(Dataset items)

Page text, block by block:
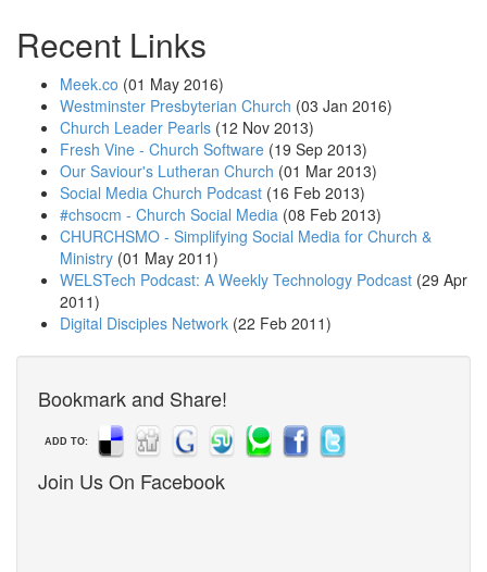
Recent Links
Meek.co (01 May 2016)
Westminster Presbyterian Church (03 Jan 2016)
Church Leader Pearls (12 Nov 2013)
Fresh Vine - Church Software (19 Sep 2013)
Our Saviour's Lutheran Church (01 Mar 2013)
Social Media Church Podcast (16 Feb 2013)
#chsocm - Church Social Media (08 Feb 2013)
CHURCHSMO - Simplifying Social Media for Church &
Ministry (01 May 2011)
WELSTech Podcast: A Weekly Technology Podcast (29 Apr
2011)
Digital Disciples Network (22 Feb 2011)
Bookmark and Share!
ADD TO:
Join Us On Facebook
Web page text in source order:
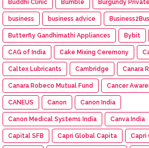
Buddhi Clinic Bumble Burgundy
business business advice
Butterfly Gandhimathi Appliances Bybit
CAG of India Cake Mixing Ceremony
Caltex Lubricants Cambridge Canara
Canara Robeco Mutual Fund Cancer
CANEUS Canon Canon India
Canon Medical Systems India Canva India
Capital SFB Capri Global Capita Capri
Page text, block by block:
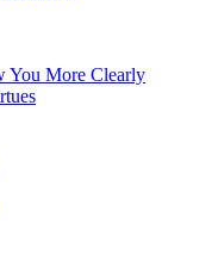
You More Clearly
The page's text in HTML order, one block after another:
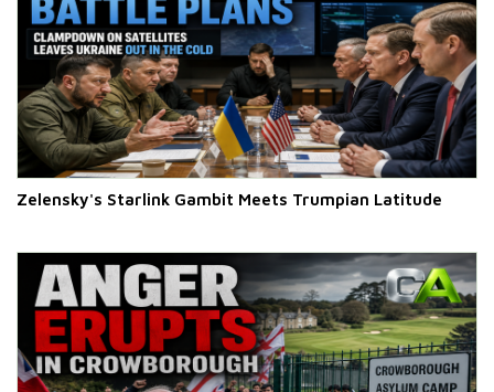
Zelensky's Starlink Gambit Meets Trumpian Latitude
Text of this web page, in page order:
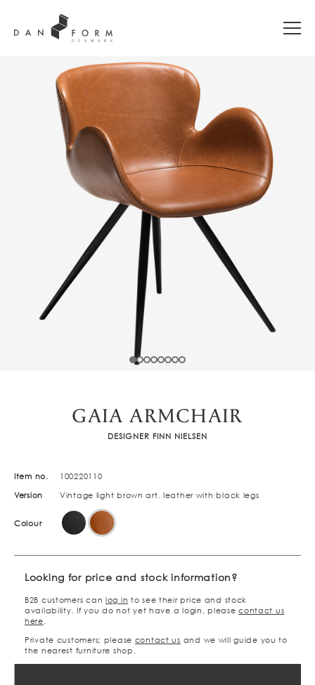
GAIA ARMCHAIR
DESIGNER FINN NIELSEN
Item no. 100220110
Version Vintage light brown art. leather with black legs
Colour
Looking for price and stock information?
B2B customers can log in to see their price and stock
availability. If you do not yet have a login, pleasecontact us
here
Private customers; please contact us and we will guide you to
the nearest furniture shop.
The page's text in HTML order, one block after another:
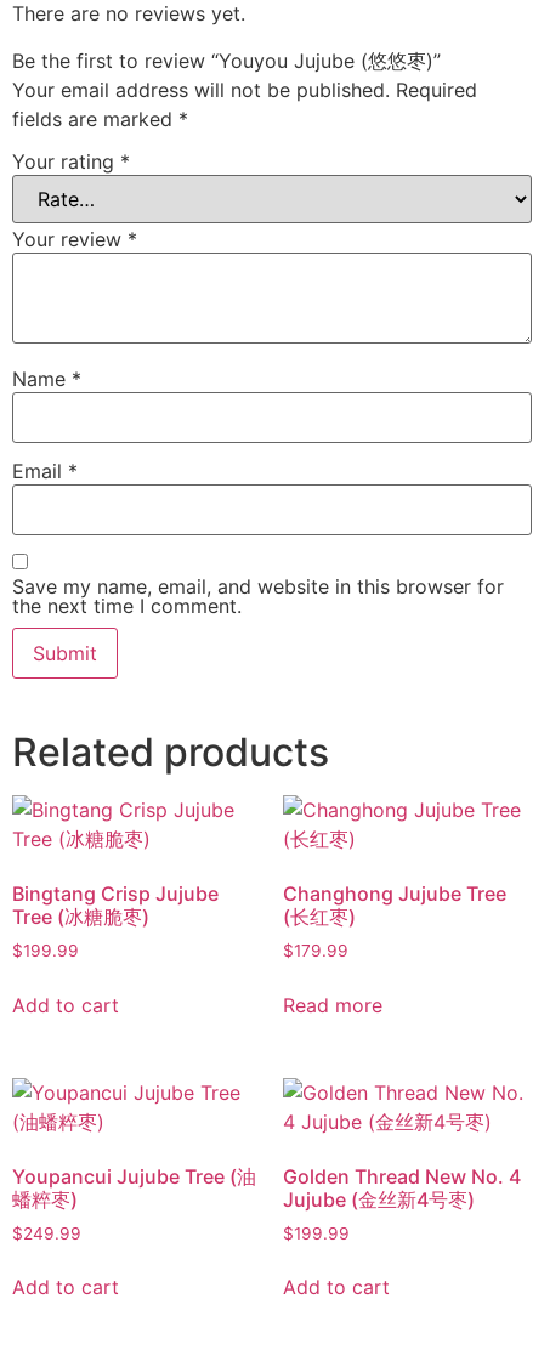
There are no reviews yet.
Be the first to review “Youyou Jujube (悠悠枣)”
Your email address will not be published. Required
fields are marked *
Your rating *
Your review *
Name *
Email *
Save my name, email, and website in this browser for
the next time I comment.
Related products
Bingtang Crisp Jujube
Tree (冰糖脆枣)
$199.99
Add to cart
Changhong Jujube Tree
(长红枣)
$179.99
Read more
Youpancui Jujube Tree (油
蟠粹枣)
$249.99
Add to cart
Golden Thread New No. 4
Jujube (金丝新4号枣)
$199.99
Add to cart
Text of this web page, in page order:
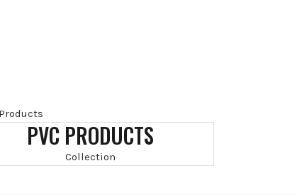
PVC PRODUCTS
Collection
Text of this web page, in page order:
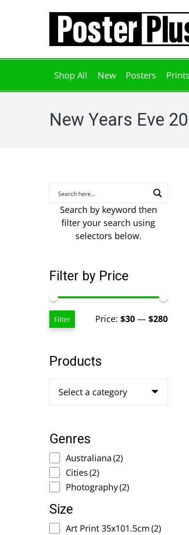
Shop All New Posters Prints
New Years Eve
Search by keyword then
filter your search using
selectors below.
Filter by Price
Min
Max
Filter Price: $30— $280
Products
Select a category
Genres
Australiana(2)
Cities(2)
Photography(2)
Size
Art Print 35x101.5cm(2)
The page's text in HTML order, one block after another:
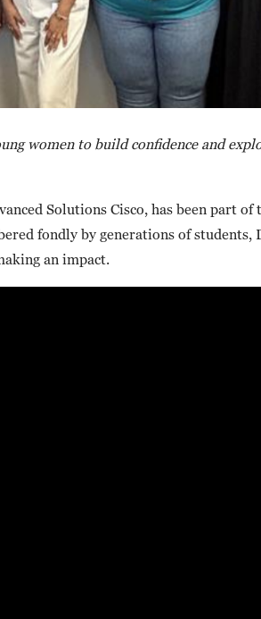
women to build confidence and
Solutions Cisco, has been part of
fondly by generations of students,
an impact.
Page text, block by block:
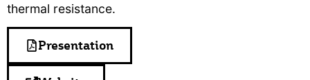
thermal resistance.
Presentation
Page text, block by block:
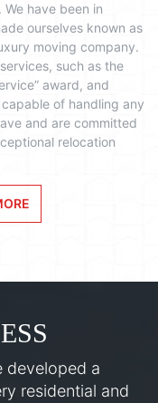
have been in
ourselves known as
moving company.
such as the
award, and
of handling any
and are committed
relocation
developed a
residential and
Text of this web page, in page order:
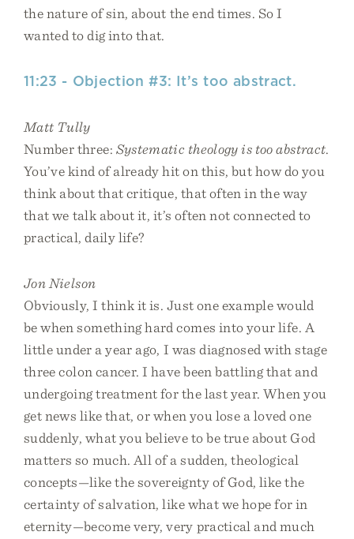
the nature of sin, about the end times. So I
wanted to dig into that.
11:23 - Objection #3: It’s too abstract.
Matt Tully
Number three: Systematic theology is too abstract.
You’ve kind of already hit on this, but how do you
think about that critique, that often in the way
that we talk about it, it’s often not connected to
practical, daily life?
Jon Nielson
Obviously, I think it is. Just one example would
be when something hard comes into your life. A
little under a year ago, I was diagnosed with stage
three colon cancer. I have been battling that and
undergoing treatment for the last year. When you
get news like that, or when you lose a loved one
suddenly, what you believe to be true about God
matters so much. All of a sudden, theological
concepts—like the sovereignty of God, like the
certainty of salvation, like what we hope for in
eternity—become very, very practical and much
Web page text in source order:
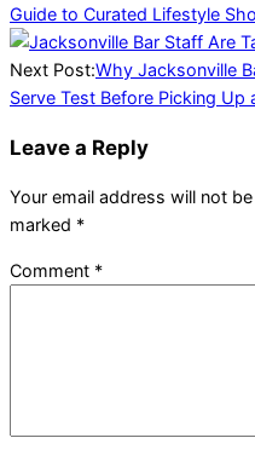
10
Guide to Curated Lifestyle
Next Post:Why Jacksonville
Serve Test Before Picking Up
Leave a Reply
Your email address will not
marked *
Comment *
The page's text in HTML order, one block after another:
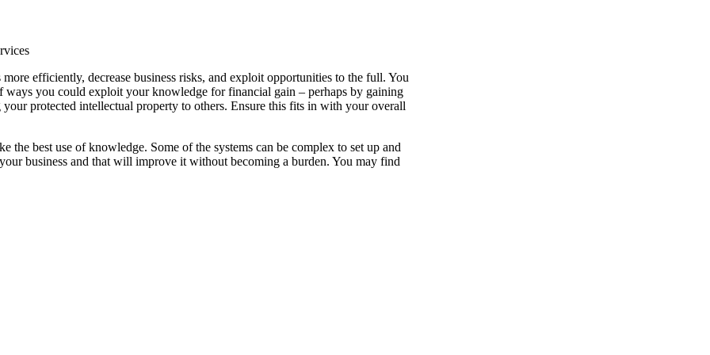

= TASK TO COMPLETE =
Every record above should come back exactly, but without its pictures.

= ANSWER TO THIS EXERCISE =
Page text, block by block:
Recent Links
Meek.co (01 May 2016)
Westminster Presbyterian Church (03 Jan 2016)
Church Leader Pearls (12 Nov 2013)
Fresh Vine - Church Software (19 Sep 2013)
Our Saviour's Lutheran Church (01 Mar 2013)
Social Media Church Podcast (16 Feb 2013)
#chsocm - Church Social Media (08 Feb 2013)
CHURCHSMO - Simplifying Social Media for Church &
Ministry (01 May 2011)
WELSTech Podcast: A Weekly Technology Podcast (29 Apr
2011)
Digital Disciples Network (22 Feb 2011)
Bookmark and Share!
ADD TO:
Join Us On Facebook
Web page text in source order:
Buddhi Clinic Bumble Burgundy
business business advice
Butterfly Gandhimathi Appliances Bybit
CAG of India Cake Mixing Ceremony
Caltex Lubricants Cambridge Canara
Canara Robeco Mutual Fund Cancer
CANEUS Canon Canon India
Canon Medical Systems India Canva India
Capital SFB Capri Global Capita Capri
Page text, block by block:
You More Clearly
The page's text in HTML order, one block after another:
Zelensky's Starlink Gambit Meets Trumpian Latitude
Text of this web page, in page order:
GAIA ARMCHAIR
DESIGNER FINN NIELSEN
Item no. 100220110
Version Vintage light brown art. leather with black legs
Colour
Looking for price and stock information?
B2B customers can log in to see their price and stock
availability. If you do not yet have a login, pleasecontact us
here
Private customers; please contact us and we will guide you to
the nearest furniture shop.
The page's text in HTML order, one block after another:
There are no reviews yet.
Be the first to review “Youyou Jujube (悠悠枣)”
Your email address will not be published. Required
fields are marked *
Your rating *
Your review *
Name *
Email *
Save my name, email, and website in this browser for
the next time I comment.
Related products
Bingtang Crisp Jujube
Tree (冰糖脆枣)
$199.99
Add to cart
Changhong Jujube Tree
(长红枣)
$179.99
Read more
Youpancui Jujube Tree (油
蟠粹枣)
$249.99
Add to cart
Golden Thread New No. 4
Jujube (金丝新4号枣)
$199.99
Add to cart
Text of this web page, in page order:
PVC PRODUCTS
Collection
Text of this web page, in page order:
Shop All New Posters Prints
New Years Eve
Search by keyword then
filter your search using
selectors below.
Filter by Price
Min
Max
Filter Price: $30— $280
Products
Select a category
Genres
Australiana(2)
Cities(2)
Photography(2)
Size
Art Print 35x101.5cm(2)
The page's text in HTML order, one block after another:
women to build confidence and
Solutions Cisco, has been part of
fondly by generations of students,
an impact.
Page text, block by block:
thermal resistance.
Presentation
Page text, block by block:
have been in
ourselves known as
moving company.
such as the
award, and
of handling any
and are committed
relocation
developed a
residential and
Text of this web page, in page order:
the nature of sin, about the end times. So I
wanted to dig into that.
11:23 - Objection #3: It’s too abstract.
Matt Tully
Number three: Systematic theology is too abstract.
You’ve kind of already hit on this, but how do you
think about that critique, that often in the way
that we talk about it, it’s often not connected to
practical, daily life?
Jon Nielson
Obviously, I think it is. Just one example would
be when something hard comes into your life. A
little under a year ago, I was diagnosed with stage
three colon cancer. I have been battling that and
undergoing treatment for the last year. When you
get news like that, or when you lose a loved one
suddenly, what you believe to be true about God
matters so much. All of a sudden, theological
concepts—like the sovereignty of God, like the
certainty of salvation, like what we hope for in
eternity—become very, very practical and much
Web page text in source order:
10
Guide to Curated Lifestyle
Next Post:Why Jacksonville
Serve Test Before Picking Up
Leave a Reply
Your email address will not
marked *
Comment *
The page's text in HTML order, one block after another:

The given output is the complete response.